Traditionally it was the bride’s parents who paid for the wedding reception – and that included the venue hire, food and drink. Nowadays it’s more common for the cost to be shared by both sets of parents and the couple getting married. However, in the current economic climate with stagnating wages for many; increasing living costs; lack of accommodation for first time buyers and with student debt, a lot of couples are finding it difficult to finance their dream wedding. Why forfeit a house deposit or risk getting into debt for one day?

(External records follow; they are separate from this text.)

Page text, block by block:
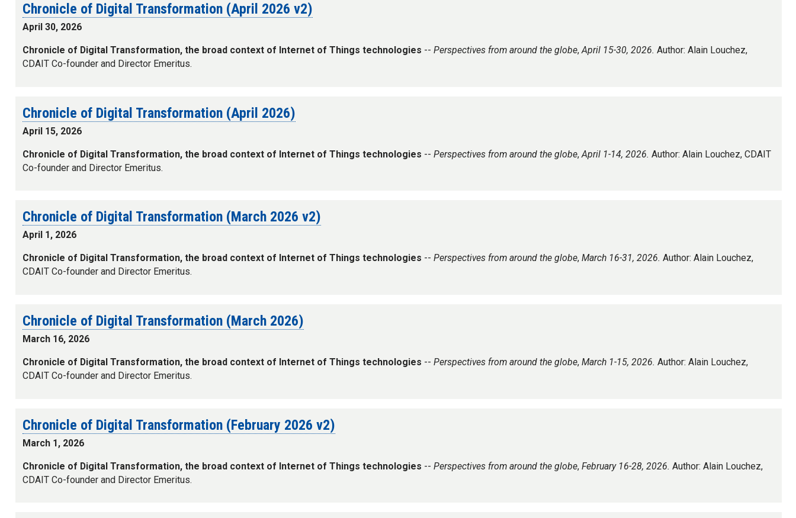
Chronicle of Digital Transformation (April 2026 v2)
April 30, 2026
Chronicle of Digital Transformation, the broad context of Internet of Things technologies -- Perspectives from around the globe,April 15-30, 2026. Author: Alain Louchez,
CDAIT Co-founder and Director Emeritus.
Chronicle of Digital Transformation (April 2026)
April 15, 2026
Chronicle of Digital Transformation, the broad context of Internet of Things technologies -- Perspectives from around the globe, April 1-14, 2026. Author: Alain Louchez, CDAIT
Co-founder and Director Emeritus.
Chronicle of Digital Transformation (March 2026 v2)
April 1, 2026
Chronicle of Digital Transformation, the broad context of Internet of Things technologies -- Perspectives from around the globe, March 16-31, 2026. Author: Alain Louchez,
CDAIT Co-founder and Director Emeritus.
Chronicle of Digital Transformation (March 2026)
March 16, 2026
Chronicle of Digital Transformation, the broad context of Internet of Things technologies -- Perspectives from around the globe, March 1-15, 2026. Author: Alain Louchez,
CDAIT Co-founder and Director Emeritus.
Chronicle of Digital Transformation (February 2026 v2)
March 1, 2026
Chronicle of Digital Transformation, the broad context of Internet of Things technologies -- Perspectives from around the globe, February 16-28, 2026. Author: Alain Louchez,
CDAIT Co-founder and Director Emeritus.
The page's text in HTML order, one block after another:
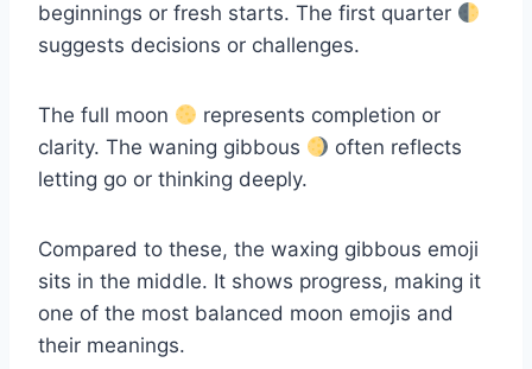
beginnings or fresh starts. The first quarter
suggests decisions or challenges.
The full moon
represents completion or
clarity. The waning gibbous
often reflects
letting go or thinking deeply.
Compared to these, the waxing gibbous emoji
sits in the middle. It shows progress, making it
one of the most balanced moon emojis and
their meanings.
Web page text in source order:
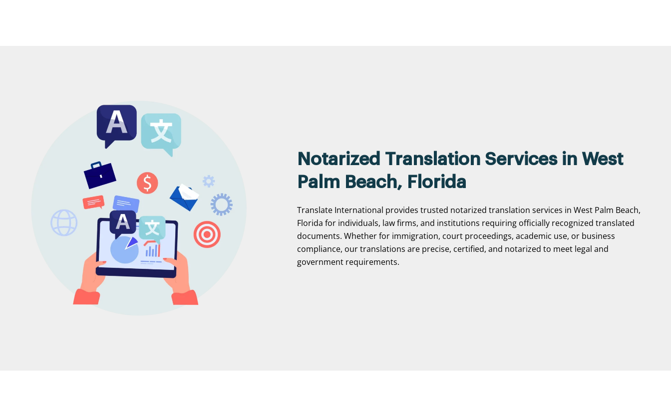
Notarized Translation Services in West
Palm Beach, Florida
Translate International provides trusted notarized translation services in West Palm Beach,
Florida for individuals, law firms, and institutions requiring officially recognized translated
documents. Whether for immigration, court proceedings, academic use, or business
compliance, our translations are precise, certified, and notarized to meet legal and
government requirements.

10 Ways to Cut Catering Costs for your Wedding Reception

  1. An obvious way to reduce your costs is to limit the number of your guests to the wedding breakfast.  Menus are priced per head, so naturally it would be cheaper to feed 50 people than 100. 
  1. Have a buffet instead of a sit down meal. This reduces the staffing costs and is also easier to cater for vegetarians and vegans. You can always decide to have a waiter/waitress for the top table and let the other guests help themselves. The typical ratio of waiting staff to guests is 1:10 and normally you cannot hire anyone for less than four hours.
  1. Tell your caterer that you have a budget and ask what they could provide for your budget.  Most caterers are happy to work with you to keep your costs down.
  1. Don’t overfeed. Again your caterer can help with this. Also, if you marry later in the day your guests will not want so much to eat in the evening. You could get away with a smaller buffet e.g. a cheeseboard, for your evening guests and your not so hungry earlier guests.
  1. When you choose a venue for your wedding reception it is often more expensive if you have to use their in-house caterer. Competition between caterers can invariably bring the costs down, so try to choose a venue that does not tie you to a particular caterer.
  1.  Why not try street food?  These are estimated to be typically 75% cheaper than the average typical caterer (according to feast-it.com. Prices tend to start at £7 per head and many can cater for weddings indoors as well as outside. The type of food the offer is varied:
  1.  If you have friends and family that are willing to help, it is possible to do it yourself.  You do not have to call the caterer!  This could be in the format of an afternoon tea – where a station is set up spread with homemade cakes and tea. Alternatively, you could set up a number of tables specialising in different foods, e.g. a salads table, a cold meat table, a hog roast, a cheese and biscuits table, a desserts table, etc.  A DIY hog roast from Don’t Tell Porky’s theflyingporky.co.uk costs approximately £280 for 50 guest portions or £340 for 100 guest portions)
  1. A mixture of DIY and street food. Here you could call upon friends and family to prepare some items, such as a cheese and biscuits table or a desserts table, and hire a street van for other items. The variations on this theme are many.
  1. If you have a catering college near you it is possible they may be able to help you reduce your catering costs – it is worth an enquiry.  They may be able to cater for your whole event, or they may be able to assist you with providing the staff for your event.
Wedding Savings: Don't call the caterer
  1. Wedding Cake.  These are traditionally expensive to buy, and in fairness it is labour intensive to make and the ingredients are expensive. It is usually recommended to set your budget at £500 for a three tier wedding cake.  There are however alternatives – from sponge cakes to cupcakes, although these can work out expensive too. The cheapest alternative would be to have a desserts table with cakes and desserts made by friends and family.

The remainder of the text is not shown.